As part of the rotation control module 104 in the example shown, a cylindrical sleeve 122 is operatively coupled to the mandrel 102, to move with rotation of the mandrel. The operative coupling between the mandrel 102 and the sleeve 122 in this example is through ball bearings 124. The ball bearings run in ball races 126 as the mandrel 102 rotates, and remain captive between the ball races and an inner wall of the housing 114, and in holes along a side of the sleeve 122. In the example downhole tubing rotator 100, the ball races 126 are in an outer surface of the mandrel 102 and the holes are in the sleeve 122, although in other embodiments the ball races could be formed in an inner surface of the sleeve, with detents or spherical cavities in the outer surface of the mandrel.

The ball races 126 have an undulating pattern, which translates rotation of the mandrel 102 into oscillating longitudinal movement of the sleeve 122 along the mandrel. This can be seen, for example, by comparing FIGS. 3 and 4. The ball bearings 124 and the sleeve 122 are lower in FIG. 4 than in FIG. 3, and as noted above the mandrel 102 is rotated 90° (a quarter turn) in FIG. 4 relative to the position of the mandrel shown in FIG. 3. Thus, as the mandrel 102 rotates, the sleeve 122 oscillates back and forth along the mandrel.
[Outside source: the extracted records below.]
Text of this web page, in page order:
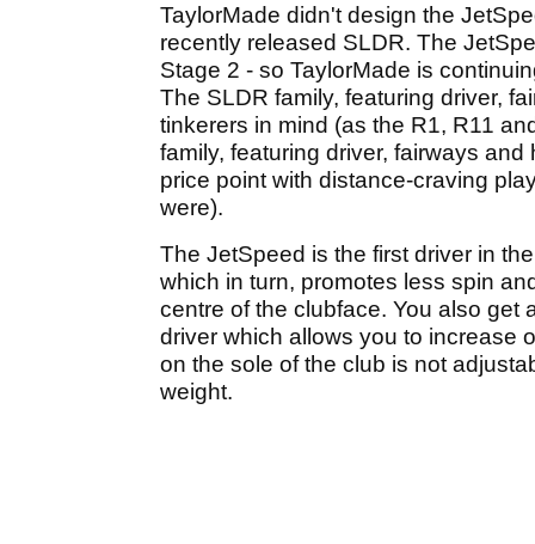
TaylorMade didn't design the
recently released SLDR. The
Stage 2 - so TaylorMade is
The SLDR family, featuring driver,
tinkerers in mind (as the R1, R11
family, featuring driver, fairways
price point with distance-craving
were).
The JetSpeed is the first driver in
which in turn, promotes less spin
centre of the clubface. You also get
driver which allows you to increase
on the sole of the club is not
weight.
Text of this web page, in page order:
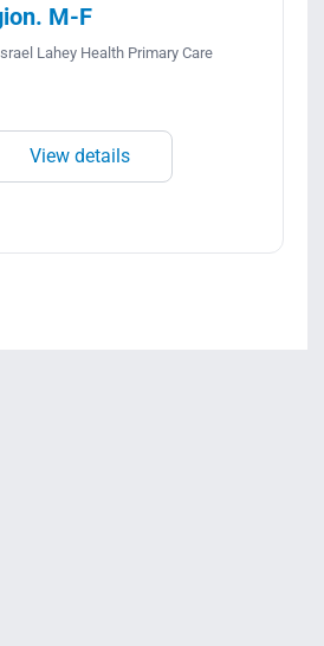
M-F
Lahey Health Primary Care
View details

On the sleeve 122, lugs 128 engage complementary cutouts 130 to prevent rotation of the sleeve with the mandrel 102. Two lugs 128, 180° apart and at a top of the sleeve 122, are shown in the example downhole tubing rotator 100, engaging cutouts 130 in an anchor mandrel 132. The lugs 128 and the cutouts 130 could be reversed in another embodiment, with the lugs being provided on the anchor mandrel 132 and the cutouts being provided in the sleeve 122.

A resistance arrangement applies resistance to the movement of the sleeve 122, to reduce the rate of rotation of the mandrel 102. This resistance hydraulically reduces the rate of rotation in one embodiment, and in the example downhole tubing rotator 100, the resistance arrangement involves a first hydraulic chamber 134 and a second hydraulic chamber 136. These hydraulic chambers 134, 136 are annular chambers between the mandrel 102 and the housing 114. The first hydraulic chamber 134 is also bordered by a bottom edge of the anchor mandrel 132 in the example shown. In the sleeve 122, flow restrictors 138, 140, which are illustratively check valves, are located in a flow path between the hydraulic chambers 134, 136.
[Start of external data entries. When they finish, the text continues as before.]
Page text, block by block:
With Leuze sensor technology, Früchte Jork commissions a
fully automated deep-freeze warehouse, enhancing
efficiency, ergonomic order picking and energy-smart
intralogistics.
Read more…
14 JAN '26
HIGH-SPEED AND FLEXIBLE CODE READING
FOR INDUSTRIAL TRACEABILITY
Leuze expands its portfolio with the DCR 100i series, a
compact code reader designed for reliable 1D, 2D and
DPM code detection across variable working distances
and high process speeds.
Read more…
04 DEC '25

Seals 141, 143 prevent the flow of hydraulic fluid between the upper and lower hydraulic chambers 134, 136 around the sleeve 122 instead of through the flow path that includes the flow restrictors 138, 140. The outer seal 141 seals the gap between the sleeve 122 and the housing 114, and the inner seal seals the gap between the sleeve and the mandrel 102. Oscillating movement of the sleeve 122 with rotation of the mandrel 102 forces hydraulic fluid between the hydraulic chambers 134, 136 through the flow restrictors 138, 140. The flow restrictors 138, 140 restrict flow of the hydraulic fluid between the chambers through a flow channel 127 which is in fluid communication with the first and second hydraulic chambers 134, 136. In the example shown, a flow channel 127 is provided on each side of the sleeve 122, 180° apart, illustratively by milling the flow channels into an outside surface of the sleeve. Each flow channel 127 is in fluid communication with the upper hydraulic chamber 134 through a port 123 and a bore in the sleeve 122 which holds a flow restrictor 138, 140, and is in direct fluid communication with the lower hydraulic chamber 136. A pressure relief port 125 may also be provided on each side of the sleeve 122 to prevent hydraulic locking of the sleeve.
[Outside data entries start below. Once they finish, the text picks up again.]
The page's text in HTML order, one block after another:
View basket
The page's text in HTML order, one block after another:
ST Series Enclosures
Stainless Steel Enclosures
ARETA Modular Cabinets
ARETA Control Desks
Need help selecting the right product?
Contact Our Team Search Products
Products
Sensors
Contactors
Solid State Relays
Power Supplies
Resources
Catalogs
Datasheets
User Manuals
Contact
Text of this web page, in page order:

The flow restrictors 138, 140 apply resistance to the flow of hydraulic fluid between the hydraulic chambers 134, 136, and thus applies resistance against the oscillating movement of the sleeve 122, which in turn applies resistance to rotation of the mandrel 102, controlling a rate of rotation of the mandrel. In an embodiment, the flow restrictors 138, 140 are unidirectional, with one flow restrictor enabling restricted flow of hydraulic fluid from one hydraulic chamber 134, 136 to the other, and the other flow restrictor enabling restricted flow of hydraulic fluid in the opposite direction between the hydraulic chambers. As the sleeve 122 oscillates, it alternately forces the hydraulic fluid between the hydraulic chambers 134, 136 through one flow restrictor 138, 140 in a first direction and through the other flow restrictor in a second, opposite direction.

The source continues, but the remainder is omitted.